Re: [RFC PATCH v4 4/8] x86/smp: Allow calling mwait_play_dead with arbitrary hint
From: Patryk Wlazlyn
Date: Tue Nov 26 2024 - 06:37:07 EST
>> The MWAIT instruction needs different hints on different CPUs to reach
>> the most specific idle states. The current hint calculation* in
>> mwait_play_dead() code works in practice on current hardware, but it
>> fails on a recent one, Intel's Sierra Forest and possibly some future ones.
>> Those newer CPUs' power efficiency suffers when the CPU is put offline.
>>
>> * The current calculation is the for loop inspecting edx in
>> mwait_play_dead()
>>
>> The current implementation for looking up the mwait hint for the deepest
>> cstate, in mwait_play_dead() code works by inspecting CPUID leaf 0x5 and
>> calculates the mwait hint based on the number of reported substates.
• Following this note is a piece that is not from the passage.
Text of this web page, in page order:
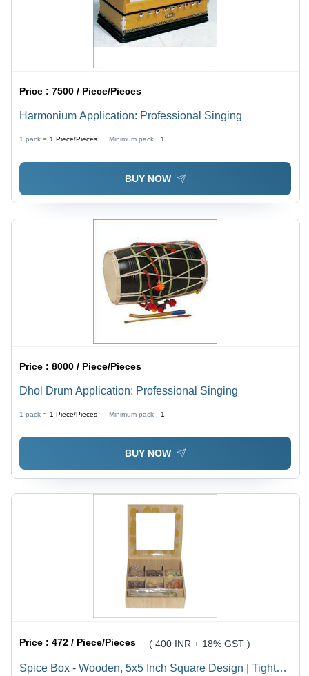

>> This approach depends on the hints associated with them to be continuous
>> in the range [0, NUM_SUBSTATES-1]. This continuity is not documented and
>> is not met on the recent Intel platforms.
>>
>> For example, Intel's Sierra Forest report two cstates with two substates
>> each in cpuid leaf 5:
>>
>> Name* target cstate target subcstate (mwait hint)
>> ===========================================================
>> C1 0x00 0x00
>> C1E 0x00 0x01
>>
>> -- 0x10 ----
>>
>> C6S 0x20 0x22
>> C6P 0x20 0x23
>>
>> -- 0x30 ----
>>
>> /* No more (sub)states all the way down to the end. */
>> ===========================================================
>>
>> * Names of the cstates are not included in the CPUID leaf 0x5, they are
>> taken from the product specific documentation.
>>
>> Notice that hints 0x20 and 0x21 are skipped entirely for the target
>> cstate 0x20 (C6), being a cause of the problem for the current cpuid
>> leaf 0x5 algorithm.
>>
>> Allow cpuidle code to provide mwait play dead loop with known, mwait
>> hint for the deepest idle state on a given platform, skipping the cpuid
>> based calculation.
>>
>> Signed-off-by: Patryk Wlazlyn <patryk.wlazlyn@xxxxxxxxxxxxxxx>
>
> I'm going to risk saying that the changelog doesn't match the code
> changes in the patch any more.
>
> The code changes are actually relatively straightforward: The bottom
> half of mwait_play_dead() is split off, so it can be called from
> multiple places.
>
> The other places from which to call it are cpuidle drivers
> implementing :enter_dead() callbacks that may want to use MWAIT as the
> idle state entry method. The ACPI processor_idle driver and
> intel_idle will be updated by subsequent patches to do so.
>
> The reason for it is mostly consistency: If the cpuidle driver uses a
> specific idle state for things like suspend-to-idle, it is better to
> let it decide what idle state to use for "play_dead" because it may
> know better.
>
> Another reason is what mwait_play_dead() does to determine the MWAIT
> argument (referred to as a "hint"), but IMO it belongs in a changelog
> of a later patch because this one doesn't actually do anything about
> it. In fact, it is not expected to change the behavior of the code.
The commit message here is to justify the change. I thought that giving
some context is important. Do you suggest moving this under a
different commit or don't mention the SRF and C6 states at all?